Hacker News new | ask | show | jobs
by BeefWellington 606 days ago
I'll use a contrived example here to explain what the value of streaming the data itself is.

Let's say you run a large installation that has a variety of very important gauges and sensors. Due to the size and complexity of this installation, these gauges and sensors need to be fed back to a console somewhere so that an overseer role of sorts can get that big picture view to ensure the installation is functioning fully healthy.

For that scenario, if you look at your data in the sense of a typical RDBMS / Data Warehouse, you would probably want to save as much over the wire traffic as possible to ensure there's no delays in getting the sensor information fed into the system reliably on time. So you trim down things to just a station ID and some readings coming into your "fact" table (it could be more transactionally modeled but mostly it'll fit the same bill).

Basically the streaming is useful so that in near-realtime you can live scroll the recordset as data comes in. Your SQL query becomes more of an infinite Cursor.

Older ways of doing this did exist on SQL databases just fine; typically you'd have some kind of record marker, whether it was ROWID, DateTime, etc., and you'd just reissue an identical query to get the newer records. That introduces some overhead though, and the streaming approach kind of minimizes/eliminates that.

2 comments

I definitely understand the value of streaming. Your gauges example is great.
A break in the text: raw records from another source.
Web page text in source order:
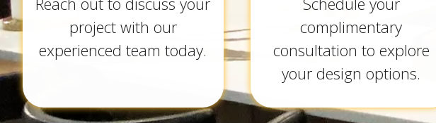
project with our
experienced team today.
complimentary
consultation to explore
your design options.
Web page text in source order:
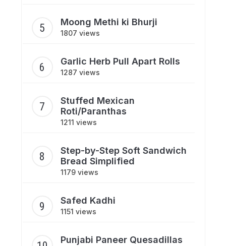
Moong Methi ki Bhurji
1807 views
Garlic Herb Pull Apart Rolls
1287 views
Stuffed Mexican
Roti/Paranthas
1211 views
Step-by-Step Soft Sandwich
Bread Simplified
1179 views
Safed Kadhi
1151 views
Punjabi Paneer Quesadillas
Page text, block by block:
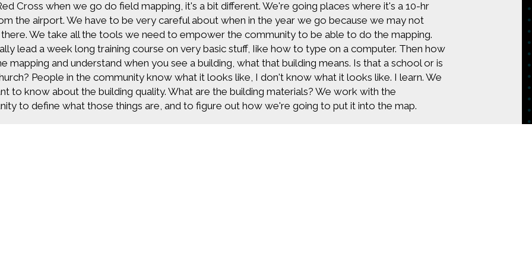
Cross when we go do field mapping, it's a bit different. We're going places where it's a 10-hr
the airport. We have to be very careful about when in the year we go because we may not
We take all the tools we need to empower the community to be able to do the mapping.
lead a week long training course on very basic stuff, Iike how to type on a computer. Then how
mapping and understand when you see a building, what that building means. Is that a school or is
People in the community know what it looks like, I don't know what it looks like. I learn. We
to know about the building quality. What are the building materials? We work with the
to define what those things are, and to figure out how we're going to put it into the map.
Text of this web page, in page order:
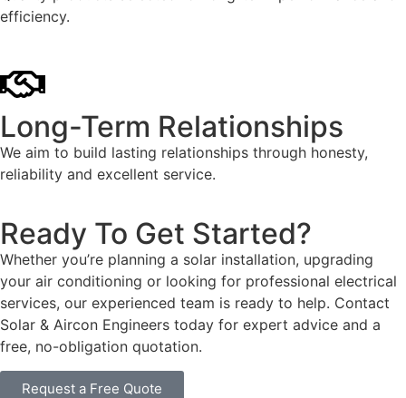
efficiency.
Long-Term Relationships
We aim to build lasting relationships through honesty,
reliability and excellent service.
Ready To Get Started?
Whether you’re planning a solar installation, upgrading
your air conditioning or looking for professional electrical
services, our experienced team is ready to help. Contact
Solar & Aircon Engineers today for expert advice and a
free, no-obligation quotation.
Request a Free Quote

What I don't understand is streaming joins. None of your gauge values need to join to anything.

And if they did -- if something needed to join ID values to display names, presumably those would sit in a database, not a different stream?
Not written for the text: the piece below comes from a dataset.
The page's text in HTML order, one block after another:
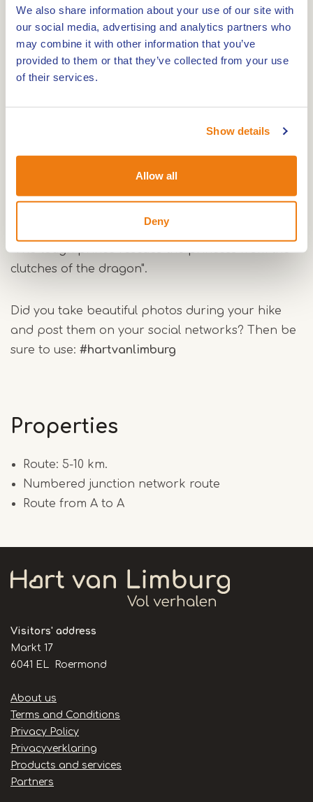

> And if they did -- if something needed to join ID values to display names, presumably those would sit in a database, not a different stream?
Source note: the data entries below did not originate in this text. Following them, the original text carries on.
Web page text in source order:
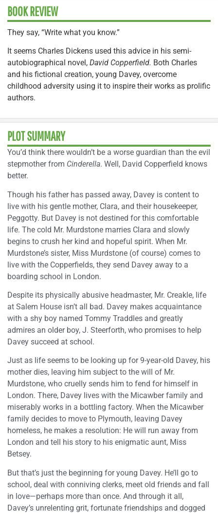
BOOK REVIEW
They say, “Write what you know.”
It seems Charles Dickens used this advice in his semi-
autobiographical novel, David Copperfield. Both Charles
and his fictional creation, young Davey, overcome
childhood adversity using it to inspire their works as prolific
authors.
PLOT SUMMARY
You’d think there wouldn’t be a worse guardian than the evil
stepmother from Cinderella. Well, David Copperfield knows
better.
Though his father has passed away, Davey is content to
live with his gentle mother, Clara, and their housekeeper,
Peggotty. But Davey is not destined for this comfortable
life. The cold Mr. Murdstone marries Clara and slowly
begins to crush her kind and hopeful spirit. When Mr.
Murdstone’s sister, Miss Murdstone (of course) comes to
live with the Copperfields, they send Davey away to a
boarding school in London.
Despite its physically abusive headmaster, Mr. Creakle, life
at Salem House isn’t all bad. Davey makes acquaintance
with a shy boy named Tommy Traddles and greatly
admires an older boy, J. Steerforth, who promises to help
Davey succeed at school.
Just as life seems to be looking up for 9-year-old Davey, his
mother dies, leaving him subject to the will of Mr.
Murdstone, who cruelly sends him to fend for himself in
London. There, Davey lives with the Micawber family and
miserably works in a bottling factory. When the Micawber
family decides to move to Plymouth, leaving Davey
homeless, he makes a resolution: He will run away from
London and tell his story to his enigmatic aunt, Miss
Betsey.
But that’s just the beginning for young Davey. He’ll go to
school, deal with conniving clerks, meet old friends and fall
in love—perhaps more than once. And through it all,
Davey’s unrelenting grit, fortunate friendships and dogged

At a high level the push-instead-of-pull benefit here is "you don't have to query the ID values to get the display names every time" which will reduce your latency. (You can cache but then you might get into invalidation issues and start thinking "why not just send the updates directly to my cache instead")

There's also a less cacheable version where both sides are updating more frequently and you have logic like "if X=1 and Y=2 do Z."

For small enough batches streaming and micro-batching do often end up very similar.

Should’ve just cached the output of group bys.